Last week television networks were the hot property. No sooner had Disney thrown in its lot with Capital Cities/ABC than Westinghouse placed a bet with CBS to acquire the network after striking a deal with its president, Laurence Tisch, for $5.4 billion. The deals are dazzling not for their novelty--the mood to merge has been upon much of corporate America this year, with announced deals for the month of July alone totaling $50 billion--but for what they say about the value of networks in today's marketplace. CBS may be the third-rated network of the Big Three, but it is likely that one or more bidders will still emerge to supplant Westinghouse. And as Wright suggests, NBC is now looking mighty attractive.
The appeal comes partly from the fact that since the networks have become ministudios under looser federal regulations that will allow them to syndicate their own shows, studio bosses are calculating that it's better to buy a network than compete with one. Add to that the passage of the sweeping telecommunications bill in the House last week--a final version has to be hammered out with the Senate--and bigger looks better than ever. With whiz-bang technologies--interactive video on demand, whoopee!--receding back into the future, the familiar and iconic television networks look almost sexy. "In a cluttered landscape," says Howard Stringer, former president of the CBS Broadcast Group, brand names "are going to be more important than ever before."

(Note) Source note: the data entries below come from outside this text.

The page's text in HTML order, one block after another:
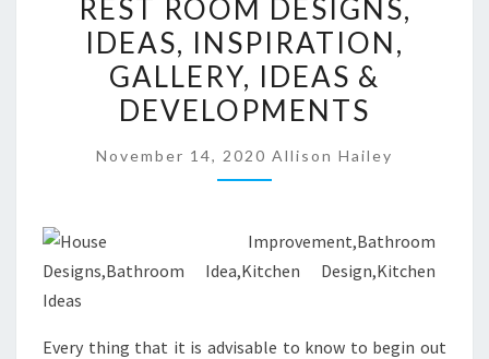
E
S
R
O
E
S
G
REST ROOM DESIGNS,
IDEAS, INSPIRATION,
GALLERY, IDEAS &
DEVELOPMENTS
November 14, 2020 Allison Hailey
Every thing that it is advisable to know to begin out
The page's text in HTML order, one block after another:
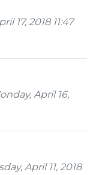
17, 2018 11:47
April 16,
April 11, 2018
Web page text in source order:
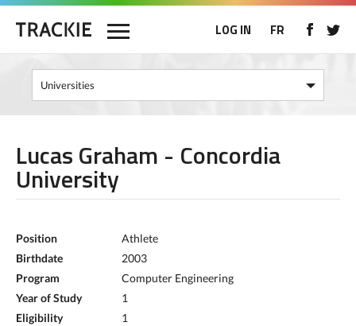
LOG IN FR
Lucas Graham - Concordia
University
Position
Athlete
Birthdate
2003
Program
Computer Engineering
Year of Study
1
Eligibility
1
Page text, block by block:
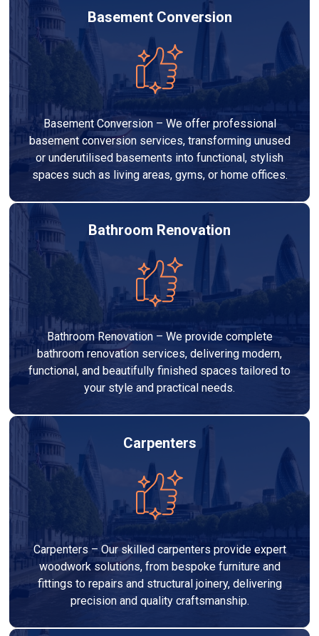
Basement Conversion
Basement Conversion – We offer professional
basement conversion services, transforming unused
or underutilised basements into functional, stylish
spaces such as living areas, gyms, or home offices.
Bathroom Renovation
Bathroom Renovation – We provide complete
bathroom renovation services, delivering modern,
functional, and beautifully finished spaces tailored to
your style and practical needs.
Carpenters
Carpenters – Our skilled carpenters provide expert
woodwork solutions, from bespoke furniture and
fittings to repairs and structural joinery, delivering
precision and quality craftsmanship.
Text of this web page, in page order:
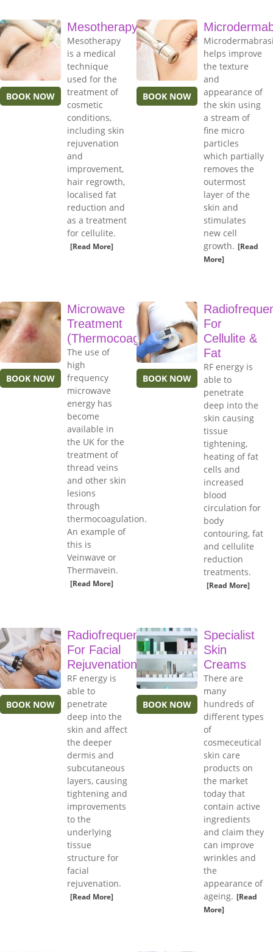
BOOK NOW
Mesotherapy
Mesotherapy
is a medical
technique
used for the
treatment of
cosmetic
conditions,
including skin
rejuvenation
and
improvement,
hair regrowth,
localised fat
reduction and
as a treatment
for cellulite.
[Read More]
BOOK NOW
helps improve
the texture
and
appearance of
the skin using
a stream of
fine micro
particles
which partially
removes the
outermost
layer of the
skin and
stimulates
new cell
growth. [Read
More]
BOOK NOW
Microwave
Treatment
(Thermocoagulation)
The use of
high
frequency
microwave
energy has
become
available in
the UK for the
treatment of
thread veins
and other skin
lesions
through
thermocoagulation.
An example of
this is
Veinwave or
Thermavein.
[Read More]
BOOK NOW
For
Cellulite &
Fat
RF energy is
able to
penetrate
deep into the
skin causing
tissue
tightening,
heating of fat
cells and
increased
blood
circulation for
body
contouring, fat
and cellulite
reduction
treatments.
[Read More]
BOOK NOW
Radiofrequency
For Facial
Rejuvenation
RF energy is
able to
penetrate
deep into the
skin and affect
the deeper
dermis and
subcutaneous
layers, causing
tightening and
improvements
to the
underlying
tissue
structure for
facial
rejuvenation.
[Read More]
BOOK NOW
Specialist
Skin
Creams
There are
many
hundreds of
different types
of
cosmeceutical
skin care
products on
the market
today that
contain active
ingredients
and claim they
can improve
wrinkles and
the
appearance of
ageing. [Read
More]
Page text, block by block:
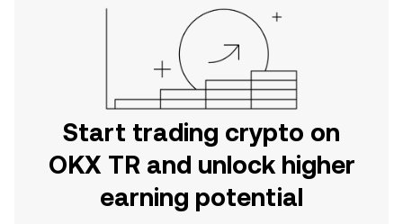
Start trading crypto on
OKX TR and unlock higher
earning potential
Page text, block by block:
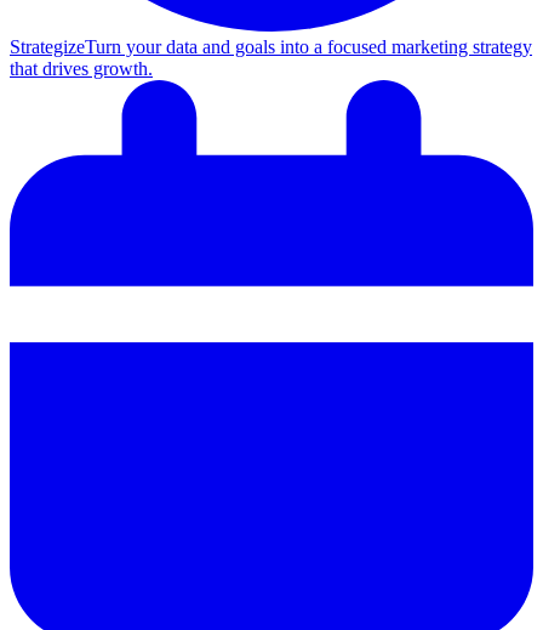
StrategizeTurn your data and goals into a focused marketing strategy
that drives growth.

For years pundits had been proclaiming the demise of the Big Three, and they will no doubt do so again. While it is true that cable has eroded broadcast viewership--ABC, NBC and CBS together command a market share of only 57% as compared with 61% just last year and 91% in the late 1970s--the networks still reach 98% of American homes. Even in the face of declining audiences, the broadcast networks are looking at their best year ever in terms of advertising, with an expected $5 billion in revenues for the 1995-96 season. For a movie studio looking for a name-brand outlet for its product, the networks remain, as Raymond Katz, a media analyst at Bear, Stearns, puts it, "the most efficient marketing vehicle there is."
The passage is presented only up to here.